Judge maintains New York’s mandatory vaccination ordersPosted by Jimmy Cooper / April 21, 2019
A judge in Brooklyn ruled against a group of parents who attempted to challenge New York’s mandatory measles vaccinations order. The parents claimed the city’s public health authority exceeded its bounds.
New York City Mayor Bill de Blasio declared a public emergency in parts of Brooklyn experiencing a measles outbreak. The declaration required that unvaccinated peoples get vaccines or pay fines. The outbreak was most heavily effecting the Orthodox Jewish community Brooklyn’s Williamsburg neighborhood. As of the order, 21 people have been hospitalized, five of whom are in intensive care.

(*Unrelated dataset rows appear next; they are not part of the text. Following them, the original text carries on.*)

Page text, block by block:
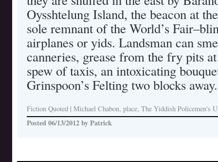
Oysshtelung Island, the beacon at
sole remnant of the World’s
airplanes or yids. Landsman can
canneries, grease from the fry pits
spew of taxis, an intoxicating
Grinspoon’s Felting two blocks away.
Fiction Quoted | Michael Chabon, place, The Yiddish Policemen's
Posted06/13/2012byPatrick

Of the 285 total cases, all but 39 were children. The number of infected people has risen to 329 people.
New York lawmakers have also suggested a bill that ends religious vaccine exemptions amidst a measles outbreak. State Sen. David Carlucci has said, “The goal here is to push legislation to remove all non-medical exemptions for vaccination for children to go to school in New York state. We’ve seen the spread of measles really spread like wildfire in communities where the vaccination rates are not high.” A group of Democratic lawmakers support the bill, which aims to close what’s called the “personal belief loophole.” Lawmakers assert that no major religions prohibit vaccinations, but instead that the decision to opt out of a vaccine is based on individuals’ personal beliefs.